Conducting your annual review to ensure compliance

PEI PFC Forum 2013

These are my notes from the Private Fund Compliance Forum 2013. They are live notes, so please forgive the typos.

Brian Kawakami, Partner, Ascendant Compliance Management
Charles Lerner, Principal, Fiduciary Compliance Associates LLC, and Editor, The US Private Equity
Fund Compliance Guide and The US Private Equity Fund Compliance Companion
Jim O’Connor, Chief Compliance Officer, Golden Gate Capital

Rule 206(4)-7 specifically requires an annual review of the compliance program. The release identifies 10 points for review.

What is annually? There is no clear requirement. It is fine to have it run during a time that people are available. End of year can be a bad time. April 15 is a bad time.

The Commission has stated that it expects your policies and procedures, at a minimum, to address the following issues to the extent that they are relevant to your business and therefore would expect them to be included in the annual review:

  • Portfolio management processes, including allocation of investment opportunities among clients and consistency of portfolios with clients’ investment objectives, your disclosures to clients, and applicable regulatory restrictions;
  • The accuracy of disclosures made to investors, clients, and regulators, including account statements and advertisements;
  • Proprietary trading by you and the personal trading activities of your supervised persons;
  • Safeguarding of client assets from conversion or inappropriate use by your personnel;
  • The accurate creation of required records and their maintenance in a manner that secures them from unauthorized alteration or use and protects them from untimely destruction;
  • Safeguards for the privacy protection of client records and information;
  • Trading practices, including procedures by which you satisfy your best execution obligation, use client brokerage to obtain research and other services (referred to as “soft dollar arrangements”), and allocate aggregated trades among clients;
  • Marketing advisory services, including the use of solicitors;
  • Processes to value client holdings and assess fees based on those valuations; and
  • Business continuity plans.

Valuation is at the top of the list for private equity. You want consistency and you want adherence to the policies.

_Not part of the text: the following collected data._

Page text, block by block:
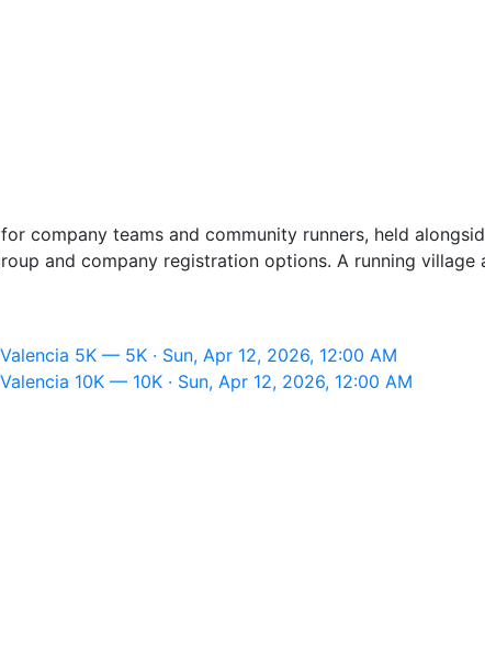
company teams and community runners, held
and company registration options. A running
5K — 5K · Sun, Apr 12, 2026, 12:00 AM
10K — 10K · Sun, Apr 12, 2026, 12:00 AM
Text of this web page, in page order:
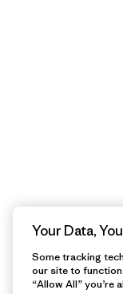
Your Data,
Some tracking
our site to
“Allow All” you’re
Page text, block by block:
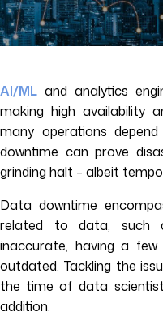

Charles recommended that you have the annual review include an outside person. It’s hard to review yourself. (He added a self-promotion disclaimer.)

There was a disagreement about the use of outside parties in the annual review. A gap analysis can be protected by attorney-client privilege. A written annual review cannot.

How do you show “tone at the top”? It’s key to have senior management in compliance training. It’s good to have a regular meetings between heads of the firm and the CCO. The CCO should regularly send out regular compliance remainders.

Conflict analysis should include allocation of expenses. Are expenses being reasonable allocated to the funds and to the manager.

A warning sign of a problem is people who are unwilling to offer up the requested information.

Charles shared a story over the use of the company plane. From a compliance standpoint you should review the flight log to make sure the  plane went to business locations and not to personal travel. One SEC examiner raised an issue that the plane should be subject to competitive bidding.

An annual review should look closely at co-investments and compare to the policy and procedures. Make sure the selection of co-investment meets the procedures.  You should not base that choice solely on the basis of the size of an investor’s interest in the fund. You don’t just want to have the biggest if others want to invest.

The SEC will want to know how you make money. How you make money will lead a path to business operations and conflicts.

Charles recommended that you don’t rely just on the personal trading software platform to identify red flags. It’s good to grab the statements and see the holdings more holistically.

Part of the annual review should include a risk matrix so you can produce something in response to enterprise risk management. Presence exams are, in part, focused on high risks. Plot how the risks are relevant to your firm and rate them.